▸ Task prompt: Please copy each line from the entries that contains the string "Black".
Input data section start
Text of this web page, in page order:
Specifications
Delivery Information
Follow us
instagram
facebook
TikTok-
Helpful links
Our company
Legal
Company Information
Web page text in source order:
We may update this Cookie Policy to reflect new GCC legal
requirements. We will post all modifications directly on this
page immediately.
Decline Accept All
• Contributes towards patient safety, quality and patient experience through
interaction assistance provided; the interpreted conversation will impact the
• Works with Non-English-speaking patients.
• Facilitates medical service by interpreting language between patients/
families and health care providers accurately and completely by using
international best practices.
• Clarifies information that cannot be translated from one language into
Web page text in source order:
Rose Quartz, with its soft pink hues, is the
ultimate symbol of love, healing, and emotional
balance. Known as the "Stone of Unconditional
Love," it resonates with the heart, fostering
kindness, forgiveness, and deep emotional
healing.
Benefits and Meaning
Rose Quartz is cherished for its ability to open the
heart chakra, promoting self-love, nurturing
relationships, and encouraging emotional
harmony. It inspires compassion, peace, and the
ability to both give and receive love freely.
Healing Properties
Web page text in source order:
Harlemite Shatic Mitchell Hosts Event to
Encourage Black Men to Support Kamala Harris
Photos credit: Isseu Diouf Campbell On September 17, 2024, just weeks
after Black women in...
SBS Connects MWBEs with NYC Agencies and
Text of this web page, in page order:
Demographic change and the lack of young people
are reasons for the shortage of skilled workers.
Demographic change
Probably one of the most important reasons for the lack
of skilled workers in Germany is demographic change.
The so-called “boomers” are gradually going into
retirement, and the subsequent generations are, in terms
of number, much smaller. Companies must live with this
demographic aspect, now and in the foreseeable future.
Input data section end
▸ Answer to this problem:
Encourage Black Men to Support Kamala Harris
after Black women in...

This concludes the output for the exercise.